Stop What You’re Doing and Smell This!

My dogs and I are not paying attention to the same things, almost to the point of no overlap. Though we are in the exact same situation, mere inches apart, we are experiencing completely different sensations and prioritizing unrelated stimuli. For example, I will notice a person sitting in their car with the windows rolled down, maybe on the phone, maybe smoking a joint. My first impulse is to put some space between us. Just to be polite. We’re outside, no need to bunch up and crowd each other.

Decaf, my male dog, starts manically sniffing the grass along the length of the car, back and forth, from tail pipe to engine. It’s like he’s able to sniff gold and he can smell the jackpot. I’m not sure I do anything with the level of passion he displays multiple times a day sniffing grass. After twirling in a circle a few times right next to the car door, he settles in for a poop.
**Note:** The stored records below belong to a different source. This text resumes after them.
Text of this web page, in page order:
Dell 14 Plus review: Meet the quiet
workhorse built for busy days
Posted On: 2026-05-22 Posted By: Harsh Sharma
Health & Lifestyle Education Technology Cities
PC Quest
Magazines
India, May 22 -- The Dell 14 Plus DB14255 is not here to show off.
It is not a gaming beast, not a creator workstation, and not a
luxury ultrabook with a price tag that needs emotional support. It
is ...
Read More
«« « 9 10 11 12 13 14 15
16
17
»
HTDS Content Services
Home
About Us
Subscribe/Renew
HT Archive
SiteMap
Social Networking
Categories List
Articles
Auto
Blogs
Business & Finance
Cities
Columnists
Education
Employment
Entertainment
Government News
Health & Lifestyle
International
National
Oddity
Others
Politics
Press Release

Seriously! I feel like a jerk. If I was in the car I would definitely be like, Move along lady, why are you lurking directly out my window? Ugh! My dogs are oblivious to other people. Humans do not register. 

When approaching a group, Decaf will zig in front of me and zag in front of them causing everyone an inconvenience. I know this and so I tighten the leash and move us to the side. Even constrained, he strains to be under foot. I would think he too would want to avoid all this kinetic action but no, he struggles mightily to remain in alignment with the scent he is tracking. He is laser focused on smell. I don’t know what people mean to him. Are they like streetlamps are to me? Something in the vicinity that doesn’t need to be regarded? I would think that people would be noteworthy. They are to some dogs.

Just the other day a big dog with a ball in his mouth bounded up to me and my friend and needed to say hello to each of us. We received a good sniff from him and a small whine which seemed to be relieved by petting and acknowledgement. Then he loped off.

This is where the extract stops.